*Your task*: Every line from the one with "Asteroidea de Blainville, 1830 – étoiles de" up to and including the one with "dives on protocols, censorship, and" is to be output exactly as it appears below; pictures are not.

*Recorded information*:
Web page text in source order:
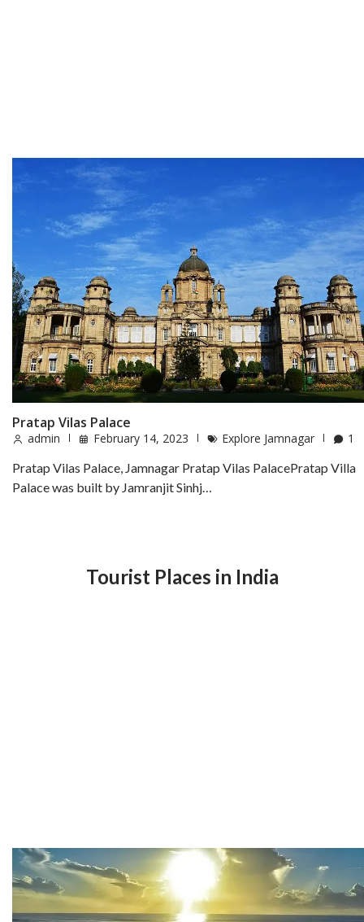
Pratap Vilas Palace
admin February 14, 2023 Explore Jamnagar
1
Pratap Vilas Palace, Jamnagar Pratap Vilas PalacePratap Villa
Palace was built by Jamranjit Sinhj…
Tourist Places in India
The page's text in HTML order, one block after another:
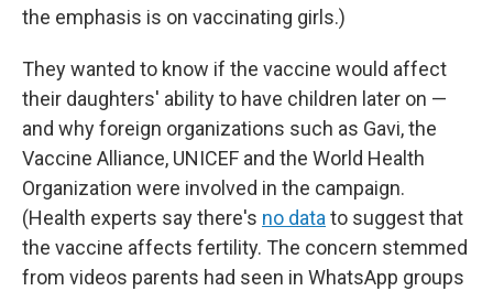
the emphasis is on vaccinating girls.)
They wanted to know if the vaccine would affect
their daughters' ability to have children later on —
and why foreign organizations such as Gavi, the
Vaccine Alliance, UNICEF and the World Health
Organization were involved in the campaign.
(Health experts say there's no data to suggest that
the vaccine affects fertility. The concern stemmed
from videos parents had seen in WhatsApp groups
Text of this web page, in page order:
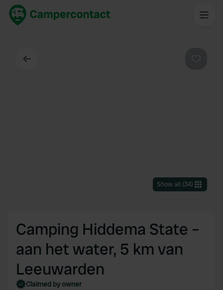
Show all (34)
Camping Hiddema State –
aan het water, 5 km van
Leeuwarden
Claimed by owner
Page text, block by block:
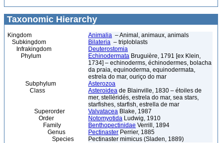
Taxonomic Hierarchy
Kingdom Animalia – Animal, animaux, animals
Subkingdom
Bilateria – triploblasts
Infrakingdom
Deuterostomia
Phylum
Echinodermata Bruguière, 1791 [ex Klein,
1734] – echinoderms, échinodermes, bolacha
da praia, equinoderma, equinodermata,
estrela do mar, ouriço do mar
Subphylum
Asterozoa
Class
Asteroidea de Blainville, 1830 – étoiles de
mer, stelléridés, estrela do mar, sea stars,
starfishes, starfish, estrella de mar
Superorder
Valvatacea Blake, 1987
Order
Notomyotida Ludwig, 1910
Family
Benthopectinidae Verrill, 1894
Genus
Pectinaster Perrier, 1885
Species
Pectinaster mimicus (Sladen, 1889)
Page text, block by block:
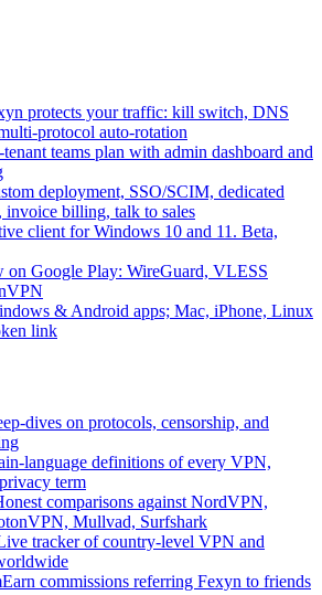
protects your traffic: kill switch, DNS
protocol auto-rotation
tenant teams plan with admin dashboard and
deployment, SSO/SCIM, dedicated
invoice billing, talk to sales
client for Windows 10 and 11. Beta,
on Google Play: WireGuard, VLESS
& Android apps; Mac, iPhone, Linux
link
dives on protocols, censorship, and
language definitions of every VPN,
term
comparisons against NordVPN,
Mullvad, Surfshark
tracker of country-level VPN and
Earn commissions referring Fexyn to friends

*Result for this task*:
Asteroidea de Blainville, 1830 – étoiles de
mer, stelléridés, estrela do mar, sea stars,
starfishes, starfish, estrella de mar
Superorder
Valvatacea Blake, 1987
Order
Notomyotida Ludwig, 1910
Family
Benthopectinidae Verrill, 1894
Genus
Pectinaster Perrier, 1885
Species
Pectinaster mimicus (Sladen, 1889)
Page text, block by block:
protects your traffic: kill switch, DNS
protocol auto-rotation
tenant teams plan with admin dashboard and
deployment, SSO/SCIM, dedicated
invoice billing, talk to sales
client for Windows 10 and 11. Beta,
on Google Play: WireGuard, VLESS
& Android apps; Mac, iPhone, Linux
link
dives on protocols, censorship, and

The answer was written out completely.